Compilation album by The Beach Boys
- Released: February 1991
- Recorded: September 15, 1961 – March 8, 1962
- Genre: Rock
- Length: 37:48
- Label: DCC Compact Classics
- Producer: Hite Morgan

The Beach Boys chronology
| Still Cruisin' (1989) | Lost & Found (1961–62) (1991) | Summer in Paradise (1992) |

= Lost & Found (1961–62) =

Lost & Found (1961–62) is a Beach Boys compilation album which was released in 1991 under DCC Compact Classics record company. The album contains all of the early recordings of the band before they were signed to their first major record label, Capitol Records.

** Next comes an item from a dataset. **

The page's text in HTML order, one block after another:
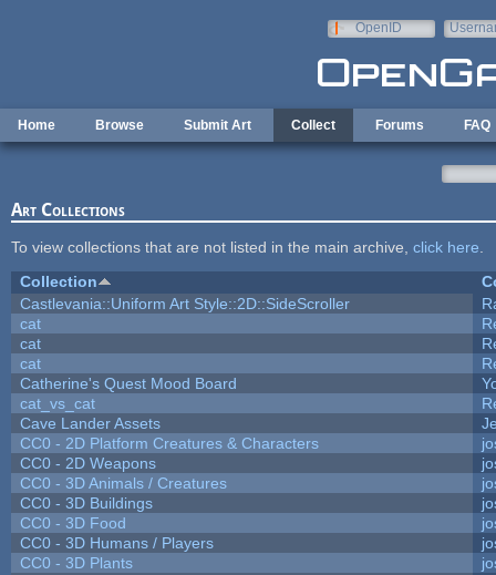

This release is notable to collectors as it uses the original master tapes, whereas many countless gray market issues of the same material use inferior sources. This release was compiled and mastered by Steve Hoffman. Original recordings were produced by Hite Morgan in 1961 & 1962.

Professional ratings
Review scores
| Source | Rating |
| AllMusic | Star Half star |
| MusicHound | 3.5/5 |

==Track listing==
1. "Luau" demo (Bruce Morgan) – 1:46
2. "Surfin'" demo (Brian Wilson, Mike Love) – 2:31
3. "Studio Chatter" – 0:16
4. "Surfin'" (Brian Wilson, Mike Love) – 2:29
5. "Studio Chatter" – 0:07
6. "Surfin'" (Brian Wilson, Mike Love) – 2:21
7. "Studio Chatter" – 0:23
8. "Luau" (Bruce Morgan) – 1:50
9. "Luau" (Bruce Morgan) – 1:49
10. "Barbie" (Bruce Morgan) – 2:23 [†]
11. "What Is a Young Girl Made Of" (Bruce Morgan) – 2:18 [†]
12. "Surfin' Safari" (Brian Wilson, Mike Love) – 2:06
13. "Studio Chatter" – 0:20
14. "Surfin' Safari" (Brian Wilson, Mike Love) – 2:05
15. "Studio Chatter" – 1:00
16. "Surfer Girl" (Brian Wilson) – 2:26
17. "Judy" (Brian Wilson) – 2:22
18. "Judy" (Brian Wilson) – 2:21
19. "Beach Boy Stomp (A.K.A. Karate)" (Carl Wilson) – 2:15
20. "Surfin' Safari" (Stereo overdub attempt) (Brian Wilson, Mike Love) – 2:09
21. "Lavender" demo (Bruce Morgan) – 2:31

[†]: These tracks were released under the name Kenny and The Cadets, which comprised Brian, Carl, and Audree Wilson, and Al Jardine (after he'd left The Beach Boys). These appear as stereo mixes with the vocals on one channel, the instrumental track on the other. The originally released single was mono.